The pragmatic path forward is neither alarmism nor complacency. It is disciplined planning: require credible developer commitments, improve cross-jurisdictional transparency, accelerate interconnection reform, expand demand-response and curtailment contracts, and pursue energy-efficiency and algorithmic improvements that reduce per-query energy needs while preparing backup firm capacity where and when it’s demonstrably required. For IT professionals, Windows admins, and consumers, this means paying attention to the evolving economics of cloud services and the potential for regionally variable energy costs and reliability. The future of AI’s grid impact will be shaped not by prophecy but by procurement rules, regulatory frameworks, and the details of contracts signed in the next 24 months.

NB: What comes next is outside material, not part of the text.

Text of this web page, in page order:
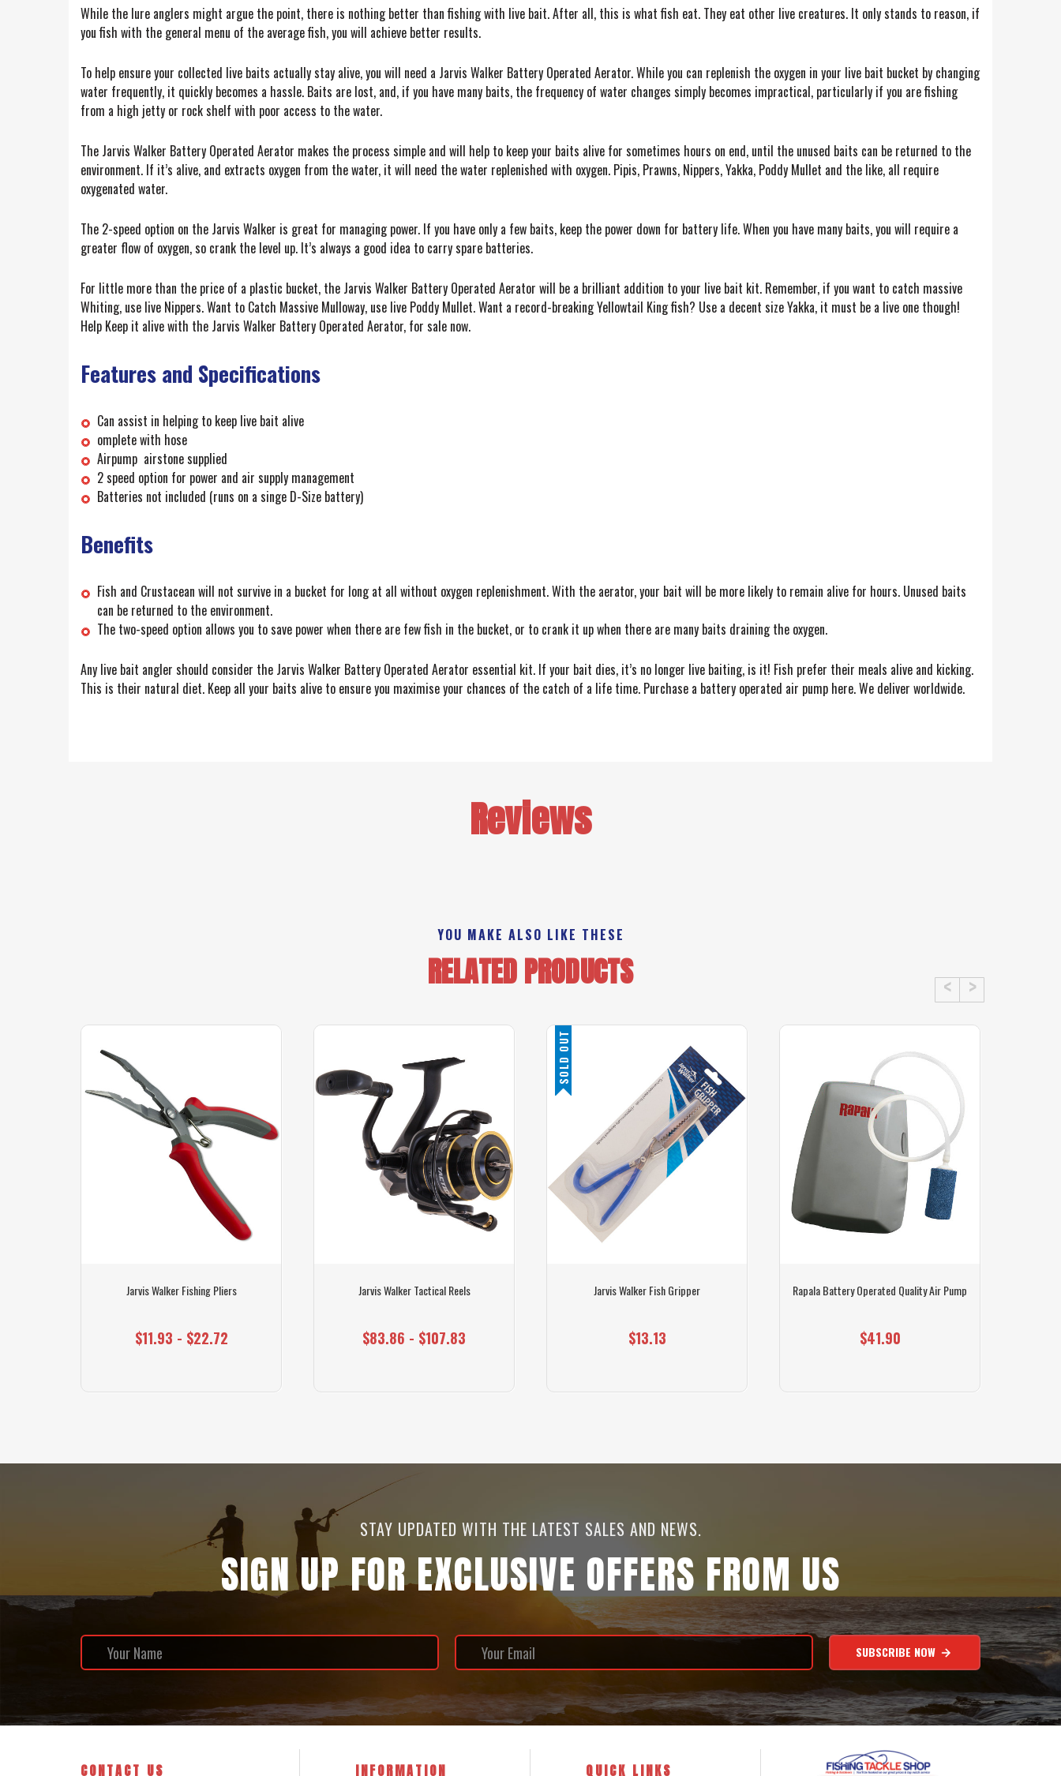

This debate is far from settled. Readers who follow the thread on local data-center proposals — including community-level filings that show where some of the proposed capacity would land — should keep an eye on development milestones, binding power purchase agreements, and utility filings that specify which megawatts are supported by deposits and contractual commitments versus exploratory inquiries. Those markers will separate the speculative numbers from the ones utilities and ratepayers will actually have to live with.